Conforme se estableció, el cable hurtado de los diferentes conductos corresponde a la cantidad de cuatro mil quinientos (4.500) metros y su valor es de setenta y cinco millones de pesos ($ 75.000.000), material que al ser hurtado causó grave daño al patrimonio público y a la comunidad que gozaba de su servicio”.
Con fundamento en lo anterior, se celebró ante el Juzgado Promiscuo Municipal con Funciones de Control de Garantías de Maní audiencia preliminar concentrada, durante la cual se formuló imputación en contra de MOISÉS CÁRDENAS MANCHAY, LUIS HUSSEIN QUIROGA FERNÁNDEZ y Melquiades Grosso Álvarez1 por el delito de hurto calificado agravado, por el cual se les impuso medida de aseguramiento de detención preventiva en establecimiento carcelario, cargo que no fue aceptado por los imputados.
Luego, el 11 de junio siguiente, la Fiscalía presentó escrito de acusación en contra de los procesados como posibles coautores del delito de hurto calificado agravado (arts. 239, 240-1 y 241-7 y 10 del C.P.), con la circunstancia de mayor punibilidad contenida en el numeral primero del artículo 58 ibídem, “así como por haberse involucrado en los hechos a un menor de edad”.
El cargo anterior fue ratificado por el ente acusador durante la audiencia de formulación de acusación realizada durante los días 23 de junio y 16 de julio de 2011 ante el Juzgado Tercero Penal del Circuito de Yopal.
Bajo la dirección del mismo despacho, se evacuaron las audiencias preparatoria y de juicio oral, a cuyo término profirió fallo de primer grado por medio del cual absolvió a los acusados.

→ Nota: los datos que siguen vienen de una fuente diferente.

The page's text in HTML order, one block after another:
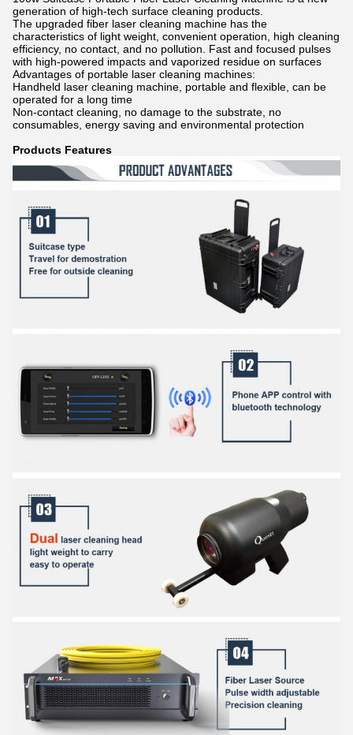
generation of high-tech surface cleaning products.
The upgraded fiber laser cleaning machine has the
characteristics of light weight, convenient operation, high cleaning
efficiency, no contact, and no pollution. Fast and focused pulses
with high-powered impacts and vaporized residue on surfaces
Advantages of portable laser cleaning machines:
Handheld laser cleaning machine, portable and flexible, can be
operated for a long time
Non-contact cleaning, no damage to the substrate, no
consumables, energy saving and environmental protection
Products Features
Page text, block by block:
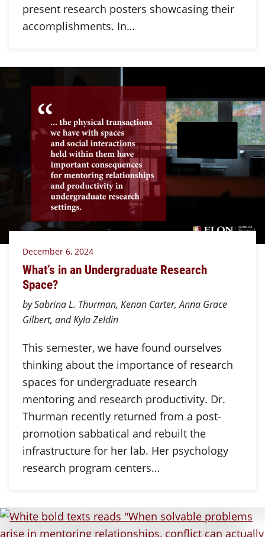
present research posters showcasing their
accomplishments. In…
December 6, 2024
What’s in an Undergraduate Research
Space?
by Sabrina L. Thurman, Kenan Carter, Anna Grace
Gilbert, and Kyla Zeldin
This semester, we have found ourselves
thinking about the importance of research
spaces for undergraduate research
mentoring and research productivity. Dr.
Thurman recently returned from a post-
promotion sabbatical and rebuilt the
infrastructure for her lab. Her psychology
research program centers…
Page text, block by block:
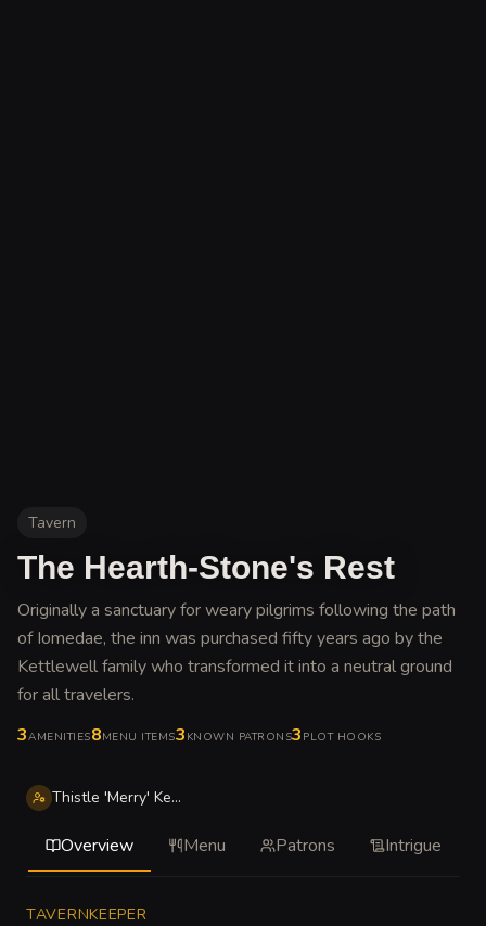
Tavern
The Hearth-Stone's Rest
Originally a sanctuary for weary pilgrims following the path
of Iomedae, the inn was purchased fifty years ago by the
Kettlewell family who transformed it into a neutral ground
for all travelers.
3AMENITIES8MENU ITEMS3 KNOWN PATRONS3 PLOT HOOKS
Thistle 'Merry' Kettlewell
Overview Menu Patrons Intrigue
TAVERNKEEPER

Impugnada esta decisión por la Fiscalía, el Tribunal Superior de Yopal la revocó el 19 de abril del año en curso para, en su lugar, condenar a MOISÉS CÁRDENAS MANCHAY, LUIS HUSSEIN QUIROGA FERNÁNDEZ y Melquiades Grosso Álvarez a la pena principal de ciento noventa y cinco (195) meses de prisión y a la accesoria de inhabilitación para el ejercicio de derechos y funciones públicas por un período igual, al encontrarlos penalmente responsables del punible por el cual se los acusó. Así mismo, les negó la suspensión condicional de la ejecución de la pena y el sustitutivo de la prisión domiciliaria.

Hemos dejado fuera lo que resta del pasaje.